The declined approval was met with disappointment and frustration among investigators involved in its development, as reported by Medscape Medical News.

"The FDA approval of Lemtrada is a significant milestone for people living with relapsing MS in the United States," Timothy Coetzee, chief advocacy, services and research officer at the National MS Society says in the latest release from Genzyme. "We are pleased that the voices of the MS community have been recognized and that people with relapsing MS will now have access to a new, needed treatment option."

First approved in September 2013 in the European Union, alemtuzumab is now approved in more than 40 countries. Additional marketing applications are under review by regulatory agencies around the world, the release adds.

CARE-MS Trials

Alemtuzumab is a monoclonal antibody that targets CD52, present on T and B cells. It is already approved for the treatment of chronic lymphocytic leukemia under a different brand name (Campath, Genzyme). However, the company limited access to the Campath alemtuzumab product in the United States and the European Union to prevent off-label use of it in MS before approval.

Approval for this new indication is based on two pivotal phase 3 trials that confirmed treatment was associated with reductions in relapse rates in patients with relapsing-remitting multiple sclerosis (MS). In one trial, there was also reduced sustained accumulation of disability vs standard treatment with interferon β-1a.

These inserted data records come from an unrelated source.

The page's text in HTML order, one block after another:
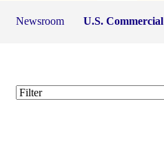
Newsroom U.S. Commercial
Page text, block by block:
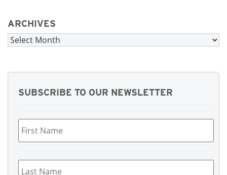
ARCHIVES
Archives
SUBSCRIBE TO OUR NEWSLETTER
Last
Name *
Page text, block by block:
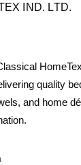
IND. LTD.
HomeTex
quality
and home
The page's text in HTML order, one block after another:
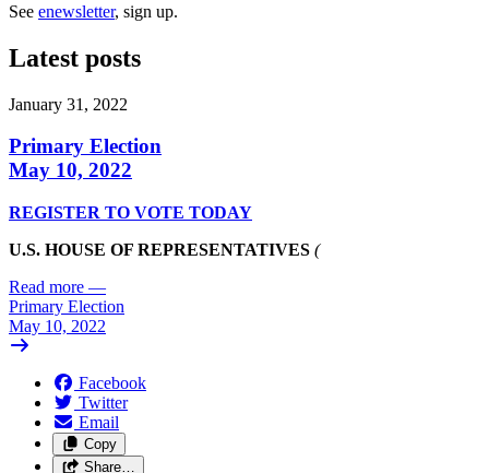
See enewsletter, sign up.
Latest posts
January 31, 2022
Primary Election
May 10, 2022
REGISTER TO VOTE TODAY
U.S. HOUSE OF REPRESENTATIVES (
Read more —
Primary Election
May 10, 2022
Facebook
Twitter
Email
Copy
Share…
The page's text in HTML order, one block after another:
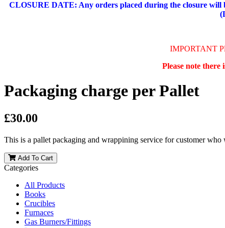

In the phase 3 Comparison of Alemtuzumab and Rebif Efficacy in Multiple Sclerosis 2 (CARE-MS II) trial, alemtuzumab significantly reduced relapse rates and sustained accumulation of disability in patients who had had at least one relapse while receiving disease-modifying therapy compared with standard therapy with interferon β-1a in patients with relapsing-remitting MS.

Results from CARE-MS I, a phase 3 comparison of alemtuzumab and interferon β-1a in treatment-naive patients, showed a significant reduction in relapse rates at 2 years, but there was no significant effect on sustained accumulation of disability with alemtuzumab. Findings from the CARE-MS I and CARE-MS II trials were published in The Lancet.

The most common adverse effects of alemtuzumab are rash, headache, pyrexia, nasopharyngitis, nausea, urinary tract infection, fatigue, insomnia, upper respiratory tract infection, herpes viral infection, urticaria, pruritus, thyroid gland disorders, fungal infection, arthralgia, pain in extremity, back pain, diarrhea, sinusitis, oropharyngeal pain, paresthesia, dizziness, abdominal pain, flushing, and vomiting.

Alemtuzumab is also contraindicated in patients with HIV infection.

"The unmet need in MS remains high," said investigator Edward Fox, MD, PhD, director of the Multiple Sclerosis Clinic of Central Texas in the new statement. "It is a great day for people living with relapsing forms of MS in the United States, who will now have access to this new meaningful treatment."

Full US prescribing information for alemtuzumab, including boxed warning and contraindications, can be found here.

The FDA approval is the second MS treatment for Genzyme after teriflunomide (Aubagio), an oral agent for the treatment of relapsing MS, in September 2012.